Rather than continue under "Misuse" I'll start a thread on immigration.

The problems seem intractable for a congress of elected representatives to solve. It seems to me that here the United States is an innocent victim of our huge success as a nation.

1.  We own a huge land mass.  That has allowed us to cultivate unprecedented prosperity but exposes a border many thousands of miles long and impossible to seal.

2.  We have the greatest freedom which attracts oppressed citizens of other nations. You don't see people fleeing to Iran.

3.  We have reasonable security which attracts citizens fearing violence. You don't seeing folks heading to Syria.

4.  We are very wealthy which attracts those in poverty.  You don't see them going to Venezuela.

What to do? Frequently I consider any and all proposals "bogus" and too simplistic because they will not be truly effective. I believe the wall is one of those simplistic and bogus solutions that will provide a (false) sense of security but will not actually seal the border.
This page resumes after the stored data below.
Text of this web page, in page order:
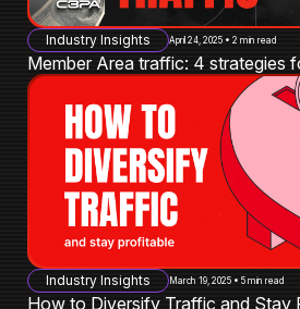
Industry Insights April 24, 2025 • 2 min read
Member Area traffic: 4 strategies
Industry Insights March 19, 2025 • 5 min read
How to Diversify Traffic and Stay
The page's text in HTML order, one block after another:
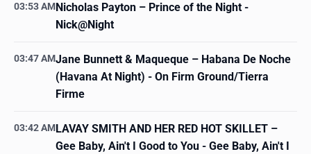
03:53 AMNicholas Payton – Prince of the Night -
Nick@Night
03:47 AMJane Bunnett & Maqueque – Habana De Noche
(Havana At Night) - On Firm Ground/Tierra
Firme
03:42 AMLAVAY SMITH AND HER RED HOT SKILLET –
Gee Baby, Ain't I Good to You - Gee Baby, Ain't I
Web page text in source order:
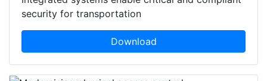
Integrated systems enable critical and compliant
security for transportation
Download
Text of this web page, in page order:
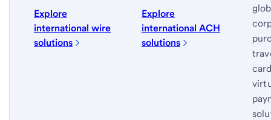
Explore
international wire
solutions
Explore
international ACH
solutions
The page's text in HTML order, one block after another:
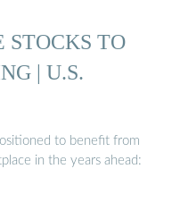
STOCKS TO
| U.S.
to benefit from
in the years ahead:
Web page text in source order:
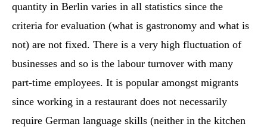
quantity in Berlin varies in all statistics since the
criteria for evaluation (what is gastronomy and what is
not) are not fixed. There is a very high fluctuation of
businesses and so is the labour turnover with many
part-time employees. It is popular amongst migrants
since working in a restaurant does not necessarily
require German language skills (neither in the kitchen
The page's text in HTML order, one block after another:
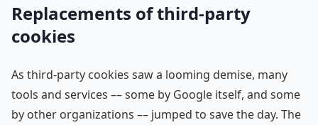
Replacements of third-party
cookies
As third-party cookies saw a looming demise, many
tools and services –– some by Google itself, and some
by other organizations –– jumped to save the day. The
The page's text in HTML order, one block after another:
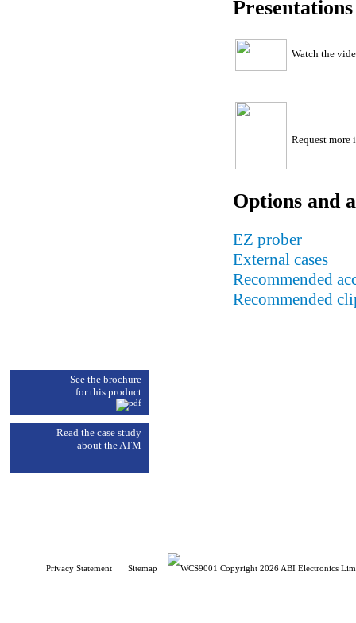
Presentations
Watch the
Request
Options and
EZ prober
External cases
Recommended
Recommended
See the brochure
for this product
Read the case study
about the ATM
Privacy Statement Sitemap Copyright 2026 ABI Electronics

Maybe if we had another economic depression, people would think twice before coming here. If it is actually the case that immigrants depress our economy then the problem will take care of itself and they will go back home and others will not follow them. But then the economy is quite strong now so that solution is a ways out in the future.

Peace, JOHN

3 solutions that I can think of.... First, reform the guest worker VISA program and make it easier to enter legally for a visit or temporary work.  Second,  institute a merit-based system like Canadaís. Third, institute a consumption tax (so your undocumented workers and drug dealers are paying taxes along with everyone else). 

DeHall for President 2020.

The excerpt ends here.